Honk Is Not Magic. It’s 15 Years of Infrastructure With the Context Stripped Out.

Spotify told investors that 99% of engineers use AI weekly. Their own engineering blog tells a different story about what that means.

May 27, 2026

I’m allergic to bullshit when it comes to this stuff. When executives spend months bouncing between stages telling everyone AI already does everything for them, it gets under my skin. Not because they’re lying, necessarily. Because the context disappears somewhere between the engineering blog and the keynote, and the audience fills the gap with their own hopes. A few weeks ago, when Claude’s codebase leaked publicly, I looked at what was actually inside and broke down the “AI writes all the code” narrative. Today I’ll explain why it possibly works for Spotify, and why it’s not that simple.

Yesterday, Anthropic published a recap of their Code with Claude London conference, calling it “rethinking how we build,” with Spotify as the first named customer. Spotify didn’t rethink how they build. They spent 15 years building Backstage, Fleet Management, and a Java BOM with 96% adoption, then plugged Claude Code into a system that was already automating half their PRs. That’s not rethinking. That’s a better interface to something that already worked.

But the marketing loop is now recursive.
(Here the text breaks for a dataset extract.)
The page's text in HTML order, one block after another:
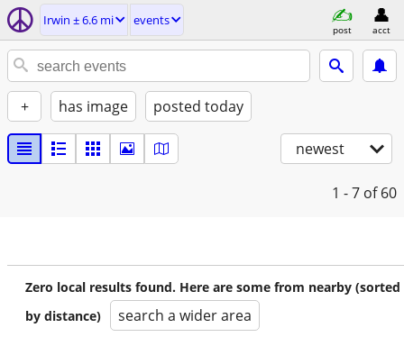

Spotify tells the Honk story on Anthropic’s stage. Anthropic writes a blog about Spotify telling the story. Investor Day picks it up, the numbers go up each time, and here's the timeline.

On May 21, 2026, Spotify held its Investor Day in New York. Co-CEO Gustav Söderström and VP of Engineering Niklas Gustavsson told investors that 99% of Spotify engineers now use AI weekly, 73% of code contributions are AI-assisted, and Honk, their internal coding agent, is now part of a broader story about the Large Taste Model and personalized monetization. Two days earlier, Gustavsson had given the same talk at Code with Claude in London, Anthropic’s developer conference. The number there was 96%. It went up before the slides changed.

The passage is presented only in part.